### WHAT THIS TASK INVOLVES:
Write out the listing below from the line containing "first-aid is administered" to its last line, unaltered, ends included.

### DATA SHOWN:
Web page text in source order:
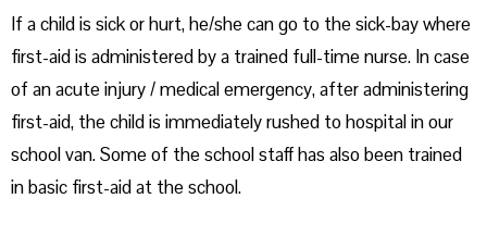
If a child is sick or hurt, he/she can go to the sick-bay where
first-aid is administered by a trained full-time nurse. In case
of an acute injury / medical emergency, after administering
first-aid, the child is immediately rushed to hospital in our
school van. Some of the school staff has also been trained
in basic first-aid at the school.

### SOLUTION TO THIS TASK:
first-aid is administered by a trained full-time nurse. In case
of an acute injury / medical emergency, after administering
first-aid, the child is immediately rushed to hospital in our
school van. Some of the school staff has also been trained
in basic first-aid at the school.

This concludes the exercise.